### MATERIAL FOR THIS TASK:
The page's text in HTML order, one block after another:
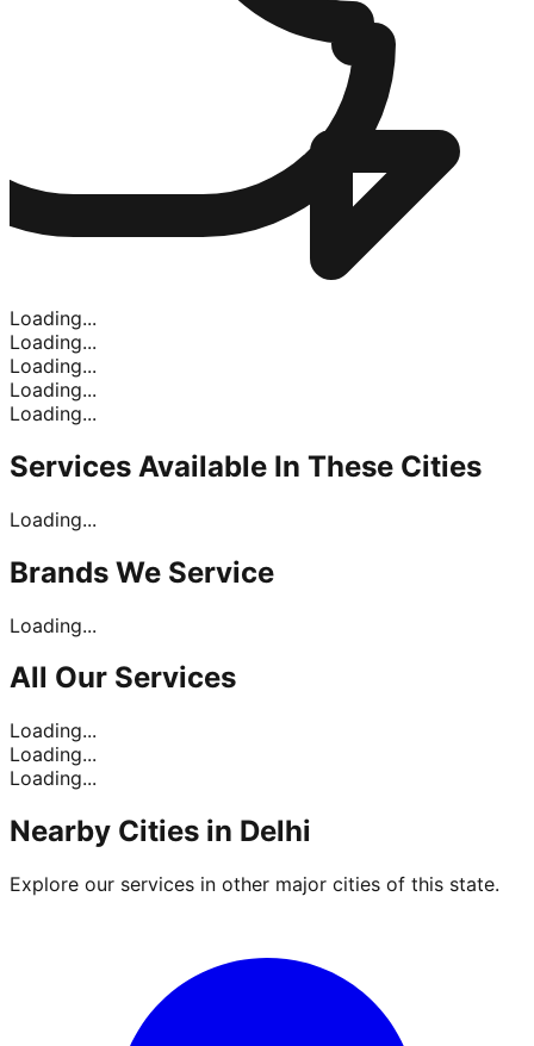
Loading...
Loading...
Loading...
Loading...
Loading...
Services Available In These Cities
Loading...
Brands We Service
Loading...
All Our Services
Loading...
Loading...
Loading...
Nearby Cities in Delhi
Explore our services in other major cities of this state.
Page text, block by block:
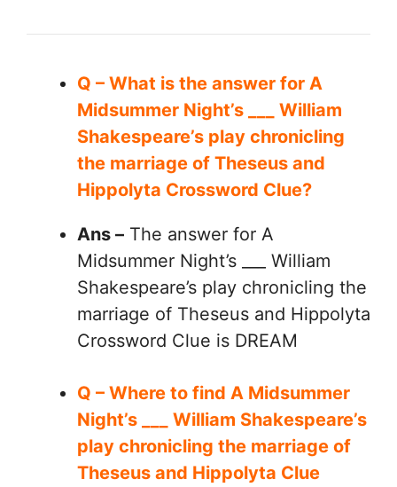
Q – What is the answer for A
Midsummer Night’s ___ William
Shakespeare’s play chronicling
the marriage of Theseus and
Hippolyta Crossword Clue?
Ans – The answer for A
Midsummer Night’s ___ William
Shakespeare’s play chronicling the
marriage of Theseus and Hippolyta
Crossword Clue is DREAM
Q – Where to find A Midsummer
Night’s ___ William Shakespeare’s
play chronicling the marriage of
Theseus and Hippolyta Clue

### TASK OBJECTIVE:
Could you restate every record above word for word, leaving the pictures out?

### ANSWER TO THIS PROBLEM:
The page's text in HTML order, one block after another:
Loading...
Loading...
Loading...
Loading...
Loading...
Services Available In These Cities
Loading...
Brands We Service
Loading...
All Our Services
Loading...
Loading...
Loading...
Nearby Cities in Delhi
Explore our services in other major cities of this state.
Page text, block by block:
Q – What is the answer for A
Midsummer Night’s ___ William
Shakespeare’s play chronicling
the marriage of Theseus and
Hippolyta Crossword Clue?
Ans – The answer for A
Midsummer Night’s ___ William
Shakespeare’s play chronicling the
marriage of Theseus and Hippolyta
Crossword Clue is DREAM
Q – Where to find A Midsummer
Night’s ___ William Shakespeare’s
play chronicling the marriage of
Theseus and Hippolyta Clue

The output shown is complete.